Outgoing NBN Co chief executive Bill Morrow will look to downplay negative public perception on Tuesday in a speech to the National Press Club saying that in percentage terms the results of female business growth "are stunning".

"The number of self-employed women in NBN regions grew at an average 2.3 per cent every year, compared to just 0.1 per cent annual average growth in female entrepreneurs in non-NBN areas," he said.

"If this trend continues, up to 52,200 additional Australian women will be self-employed by the end of the roll-out due to the “NBN effect”.

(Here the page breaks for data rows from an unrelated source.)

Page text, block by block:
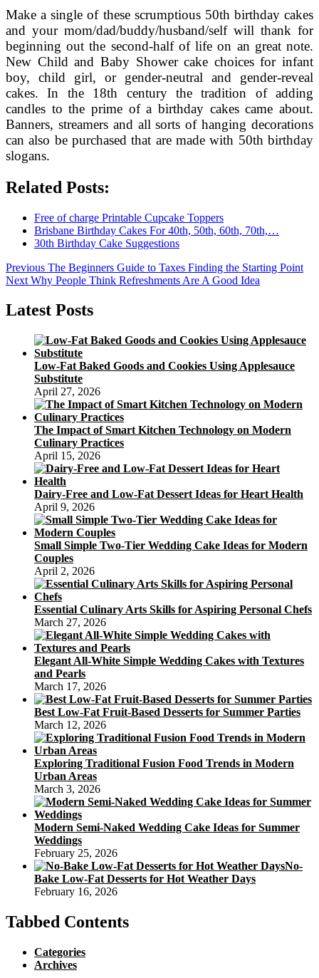
Make a single of these scrumptious 50th birthday cakes
and your mom/dad/buddy/husband/self will thank for
beginning out the second-half of life on an great note.
New Child and Baby Shower cake choices for infant
boy, child girl, or gender-neutral and gender-reveal
cakes. In the 18th century the tradition of adding
candles to the prime of a birthday cakes came about.
Banners, streamers and all sorts of hanging decorations
can also be purchased that are made with 50th birthday
slogans.
Related Posts:
Free of charge Printable Cupcake Toppers
Brisbane Birthday Cakes For 40th, 50th, 60th, 70th,…
30th Birthday Cake Suggestions
Post
navigation
Previous Previous
post:
The Beginners Guide to Taxes Finding the Starting Point
Next Next
Why People Think Refreshments Are A Good Idea
Latest Posts
Low-Fat Baked Goods and Cookies Using Applesauce
Substitute
April 27, 2026
The Impact of Smart Kitchen Technology on Modern
Culinary Practices
April 15, 2026
Dairy-Free and Low-Fat Dessert Ideas for Heart Health
April 9, 2026
Small Simple Two-Tier Wedding Cake Ideas for Modern
Couples
April 2, 2026
Essential Culinary Arts Skills for Aspiring Personal Chefs
March 27, 2026
Elegant All-White Simple Wedding Cakes with Textures
and Pearls
March 17, 2026
Best Low-Fat Fruit-Based Desserts for Summer Parties
March 12, 2026
Exploring Traditional Fusion Food Trends in Modern
Urban Areas
March 3, 2026
Modern Semi-Naked Wedding Cake Ideas for Summer
Weddings
February 25, 2026
No-
Bake Low-Fat Desserts for Hot Weather Days
February 16, 2026
Tabbed Contents
Categories
Archives

Research firm AlphaBeta used figures from the 2016 Census to find the NBN network generated an additional $1.2 billion of economic activity in 2017 by comparing statistical areas of 10,000 people that had the NBN with those that did not.


The report's author, Andrew Charlton, a former economic advisor to Labor prime minister Kevin Rudd, said the study looked "at the fundamental reason of why the NBN was begun."

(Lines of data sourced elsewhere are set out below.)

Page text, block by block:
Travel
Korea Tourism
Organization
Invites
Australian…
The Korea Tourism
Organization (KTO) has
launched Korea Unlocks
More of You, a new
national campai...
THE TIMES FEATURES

"Understanding how it is affecting Australian lives and how it’s affecting the australian economy," the AlphaBeta founder said.

"These are statistically significant results. There would be fewer Australians working from home, fewer Australians learning online, fewer Australians connecting with online health services without the NBN."

The NBN has blown out in cost by more than $15 billion since its construction began and by the time it is completed the final taxpayer bill is expected to be as much as $60 billion.

"After an investment like this, that is what you want," said Mr Charlton.

The NBN has also been dogged by consumer concerns throughout its roll-out but NBN Co said it had seen a 16 per cent decline in the rate of complaints between July and December 2017.

NBN Co chief customer officer, Brad Whitcomb said "the slowdown in the rate of complaints was encouraging".

"NBN Co acknowledges there is still more work to be done, particularly at this critical stage of the roll-out as we balance prioritising customer experience without taking our foot off the construction pedal," he said.